**Assignment**
From the first line to the last, retype the records exactly and skip the pictures.

(Stored data)
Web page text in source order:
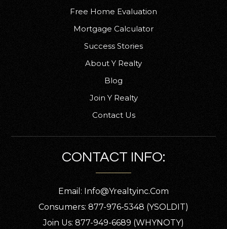
Free Home Evaluation
Mortgage Calculator
Success Stories
About Y Realty
Blog
Join Y Realty
Contact Us
CONTACT INFO:
Email: Info@yrealtyinc.com
Consumers: 877-976-5348 (YSOLDIT)
Join Us: 877-949-6689 (WHYNOTY)
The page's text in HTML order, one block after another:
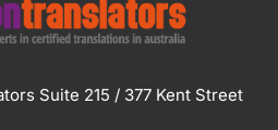
Suite 215 / 377 Kent Street
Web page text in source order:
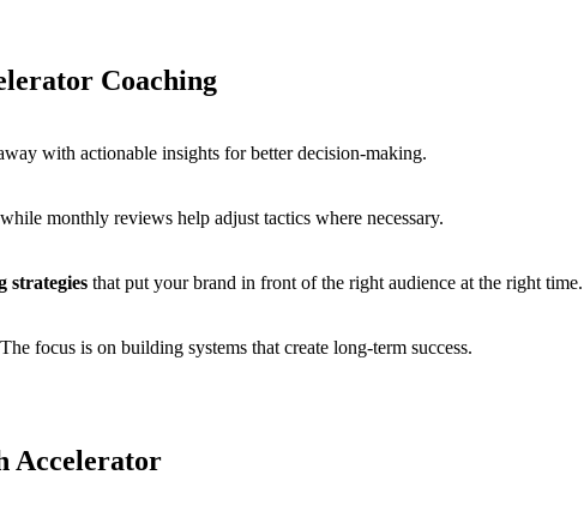
Coaching
with actionable insights for better decision-making.
monthly reviews help adjust tactics where necessary.
strategies that put your brand in front of the right audience at the right time.
focus is on building systems that create long-term success.
Accelerator

**Final answer**
Web page text in source order:
Free Home Evaluation
Mortgage Calculator
Success Stories
About Y Realty
Blog
Join Y Realty
Contact Us
CONTACT INFO:
Email: Info@yrealtyinc.com
Consumers: 877-976-5348 (YSOLDIT)
Join Us: 877-949-6689 (WHYNOTY)
The page's text in HTML order, one block after another:
Suite 215 / 377 Kent Street
Web page text in source order:
Coaching
with actionable insights for better decision-making.
monthly reviews help adjust tactics where necessary.
strategies that put your brand in front of the right audience at the right time.
focus is on building systems that create long-term success.
Accelerator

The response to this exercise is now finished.